This subject has even generated a fight since the days of orkut, fact that I am right.
Previously only speakers with two layers in the coil were made. They were made for 3,2, 4, 6, 8 or 16, 25 ohm, and so on ... they had only two layers of winding in the coil and that was it.
Modernly, they are made with 4 layers of wire in the coil. Perhaps for greater gain. They are heavy coils and more inductive as far as I can believe ... even so, the so-called "impedance" with which many hit the foot and stubbornly claim to be the only relevant quantity that is compatible. ..
What happens: When using these loudspeakers in old amplifiers situations occurs what Ill describe:
A- In asymmetric source amplifiers with capacitor in the output, usually STKs, the sound becomes a spectacle, much gain, a lot of bass, but with a frightening, extremely violent heating of the amplifier to look like iron in the heatsink ...
B- already in asymmetric source that do not use capacitor in series with the speaker the result is even "worse". You can not open the volume a little more because it breaks! Instead of music we have cráác cráác tráác.

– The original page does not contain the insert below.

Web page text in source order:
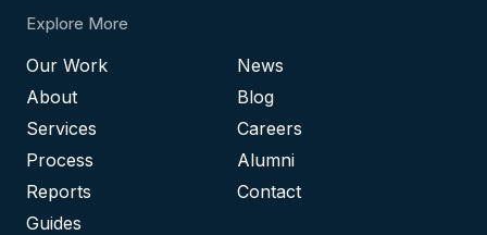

What is up? In the conventional amplifier not right with the inductance of the speaker? Does the damping factor of the amplifier become useless to the supposed voltage generated by the return of the cone? Does the amplifier end up interpreting the speaker as a short? How are modern amplifiers made for these speakers? What is the difference between them and what could be done, (if there is solution) to make things compatible? I already tried a series capacitor and they "helped" a little. When I test a loudspeaker for a client, usually a car, 4 ohms, I put a large 2R2 wire resistor in series with it, otherwise I cannot hear it.
Answer:
Modern speakers use a totally different construction technology. Much more powerful magnets are used and the shape of the coil concentrates the lines of the magnetic field better in order to obtain a greater concentration of the lines of force.
This causes them to be able to reproduce a much wider range of frequencies reaching the bass even with smaller cones. The result of this is the displacement of the resonant frequency that is reflected when using old amplifiers.
The old amplifiers have bootstraps which maintain the impedance of the circuit depending on the characteristics of the old speakers where the resonance and the impedance is usually given at 1 kHz. For these speakers everything changes, thats why there is a strange behavior overloading circuits or distortions occurring.
An important possibility would be to analyze the amplifier circuit to be used, analyze the response curve of the modern loudspeaker and eventually change the boostrap (capacitor and resistor at the output) to the new characteristics.
See that, not matching the characteristics the energy that should be converted into sound does not go to the speaker and there we have the heating verified by the reader.